Espagne : le gouvernement sanctionne les marchés de prédiction polymarket et kalshi
Le ministère de la Transition Économique et de la Cohésion des Risques a pris des mesures énergiques en ciblant deux plateformes de prédiction, Polymarket et Kalshi, en raison d’un non-respect flagrant des réglementations en vigueur.
Un arbitrage réglementaire en pleine mutation
L’État français, via la Direction Générale de l’Ordre des Jeux (DGOJ), a officiellement ouvert une procédure de sanction contre ces opérateurs, les accusant d’opérer illégalement sur le territoire national.

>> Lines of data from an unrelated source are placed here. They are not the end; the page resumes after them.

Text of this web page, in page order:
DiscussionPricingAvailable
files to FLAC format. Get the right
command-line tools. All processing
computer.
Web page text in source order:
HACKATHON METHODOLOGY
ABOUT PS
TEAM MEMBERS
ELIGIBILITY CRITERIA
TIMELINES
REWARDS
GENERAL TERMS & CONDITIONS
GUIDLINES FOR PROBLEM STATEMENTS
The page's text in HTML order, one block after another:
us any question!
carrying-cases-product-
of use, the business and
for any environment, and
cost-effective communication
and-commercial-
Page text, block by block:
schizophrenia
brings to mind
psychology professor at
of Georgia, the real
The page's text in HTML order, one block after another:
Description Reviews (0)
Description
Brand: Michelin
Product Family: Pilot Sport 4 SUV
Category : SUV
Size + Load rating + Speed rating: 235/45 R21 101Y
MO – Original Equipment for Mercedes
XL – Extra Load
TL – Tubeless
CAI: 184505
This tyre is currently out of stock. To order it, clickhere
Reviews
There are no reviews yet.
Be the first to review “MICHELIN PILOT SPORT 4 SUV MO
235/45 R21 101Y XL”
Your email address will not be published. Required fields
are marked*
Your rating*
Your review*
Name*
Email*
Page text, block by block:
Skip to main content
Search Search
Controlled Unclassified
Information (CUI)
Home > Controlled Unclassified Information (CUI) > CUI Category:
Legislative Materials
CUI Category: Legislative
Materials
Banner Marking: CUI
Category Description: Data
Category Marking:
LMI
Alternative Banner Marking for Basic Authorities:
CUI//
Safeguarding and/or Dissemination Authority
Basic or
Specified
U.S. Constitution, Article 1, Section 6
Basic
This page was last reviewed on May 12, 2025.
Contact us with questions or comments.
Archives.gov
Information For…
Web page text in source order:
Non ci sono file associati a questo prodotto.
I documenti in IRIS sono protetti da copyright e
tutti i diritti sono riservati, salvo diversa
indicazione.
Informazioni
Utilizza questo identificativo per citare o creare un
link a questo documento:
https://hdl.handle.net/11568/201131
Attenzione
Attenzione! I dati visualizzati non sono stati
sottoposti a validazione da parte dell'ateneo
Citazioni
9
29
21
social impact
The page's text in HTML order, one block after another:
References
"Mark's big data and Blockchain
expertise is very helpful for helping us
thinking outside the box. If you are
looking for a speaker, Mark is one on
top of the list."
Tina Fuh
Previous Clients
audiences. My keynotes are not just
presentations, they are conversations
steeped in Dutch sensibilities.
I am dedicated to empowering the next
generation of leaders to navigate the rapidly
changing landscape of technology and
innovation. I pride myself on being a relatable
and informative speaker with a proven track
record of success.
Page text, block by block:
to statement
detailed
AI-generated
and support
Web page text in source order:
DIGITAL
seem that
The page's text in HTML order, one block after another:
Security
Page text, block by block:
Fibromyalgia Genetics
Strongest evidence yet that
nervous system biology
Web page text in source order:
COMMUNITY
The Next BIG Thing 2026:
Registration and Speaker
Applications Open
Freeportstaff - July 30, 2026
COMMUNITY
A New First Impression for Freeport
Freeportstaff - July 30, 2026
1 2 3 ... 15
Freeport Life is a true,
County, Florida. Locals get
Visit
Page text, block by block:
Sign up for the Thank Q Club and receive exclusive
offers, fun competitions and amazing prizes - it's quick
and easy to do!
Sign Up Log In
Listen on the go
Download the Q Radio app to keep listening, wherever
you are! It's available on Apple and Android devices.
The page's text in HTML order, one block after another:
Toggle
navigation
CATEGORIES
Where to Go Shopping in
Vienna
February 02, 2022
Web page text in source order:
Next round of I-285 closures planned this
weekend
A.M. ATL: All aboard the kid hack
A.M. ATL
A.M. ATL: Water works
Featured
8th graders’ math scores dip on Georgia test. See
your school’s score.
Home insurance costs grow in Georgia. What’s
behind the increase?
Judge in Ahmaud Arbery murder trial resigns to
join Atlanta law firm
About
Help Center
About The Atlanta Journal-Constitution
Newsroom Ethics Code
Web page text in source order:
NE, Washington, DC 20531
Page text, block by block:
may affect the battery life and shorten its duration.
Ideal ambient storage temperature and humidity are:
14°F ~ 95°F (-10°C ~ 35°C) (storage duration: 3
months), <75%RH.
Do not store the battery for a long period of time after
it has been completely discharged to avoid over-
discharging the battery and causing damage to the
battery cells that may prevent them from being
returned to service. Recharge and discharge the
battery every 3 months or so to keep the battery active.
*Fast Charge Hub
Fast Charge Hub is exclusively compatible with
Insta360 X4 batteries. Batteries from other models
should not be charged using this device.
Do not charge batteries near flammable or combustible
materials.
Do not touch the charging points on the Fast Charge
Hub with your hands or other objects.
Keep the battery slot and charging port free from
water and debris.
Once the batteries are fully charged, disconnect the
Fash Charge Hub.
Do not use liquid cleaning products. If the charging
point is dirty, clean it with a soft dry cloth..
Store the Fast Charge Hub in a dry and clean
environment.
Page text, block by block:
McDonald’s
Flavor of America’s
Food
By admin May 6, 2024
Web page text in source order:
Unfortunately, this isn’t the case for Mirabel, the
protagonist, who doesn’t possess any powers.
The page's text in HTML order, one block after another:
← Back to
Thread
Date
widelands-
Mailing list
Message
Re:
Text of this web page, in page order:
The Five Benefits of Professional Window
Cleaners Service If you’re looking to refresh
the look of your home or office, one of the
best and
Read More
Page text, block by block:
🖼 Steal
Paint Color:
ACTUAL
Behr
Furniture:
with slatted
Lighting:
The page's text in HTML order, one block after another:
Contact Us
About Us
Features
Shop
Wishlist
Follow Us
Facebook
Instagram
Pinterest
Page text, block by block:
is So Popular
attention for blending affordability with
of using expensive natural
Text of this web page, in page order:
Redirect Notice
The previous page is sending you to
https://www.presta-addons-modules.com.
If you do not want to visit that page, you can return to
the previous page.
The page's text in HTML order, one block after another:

Il s’agit d’une nouvelle étape dans la volonté du gouvernement Sánchez de maîtriser ce secteur en pleine expansion, qui a suscité un intérêt considérable suite aux dernières élections américaines et à la prolifération des paris liés à la politique et à l’économie.
L’initiative s’inscrit dans une stratégie plus large visant à encadrer les marchés de prédiction, souvent décrits comme des « casinos numériques ». Ces plateformes, qui fonctionnent sur le principe de l’achat et de la vente de parts liées à l’issue d’événements futurs – de scrutins aux fluctuations boursières, en passant par les événements sportifs et même les phénomènes météorologiques – représentent un défi réglementaire inédit.
La DGOJ a ordonné le blocage immédiat des sites web des deux entreprises, une mesure d’urgence qui témoigne de la gravité de la situation. La notification, publiée au Journal Officiel de l’État après des tentatives infructueuses de sommation directe auprès des sociétés à leurs domiciles à l’étranger, souligne l’importance de garantir le respect de la législation.

Les risques de l’absence de contrôle
Le ministère met en garde contre les dangers liés à l’exploitation de ces marchés sans licence. Il s’agit non seulement de garantir la sécurité des utilisateurs, notamment la protection des mineurs et des personnes vulnérables, mais aussi d’assurer la conformité avec les normes de supervision en vigueur. Il est crucial de mettre en place des systèmes de vérification d’identité robustes et des mécanismes de contrôle d’accès rigoureux.
L’argument central réside dans le fait que ces marchés de prédiction, bien que fonctionnant différemment des jeux d’argent traditionnels – les utilisateurs interagissent entre eux plutôt que directement avec une plateforme – sont considérés comme des jeux de hasard par la DGOJ, conformément à d’autres juridictions européennes. L'absence de licence administrative spécifique constitue une infraction à la réglementation.
Cette action gouvernementale marque un tournant dans la régulation de ces plateformes, qui attirent déjà l’attention des investisseurs et des entreprises technologiques, et qui brouillent les frontières entre les paris, les marchés financiers et l’agrégation d’informations probables. Il est clair que la course à l'innovation ne doit pas se faire au détriment de la protection des consommateurs et de la sécurité financière.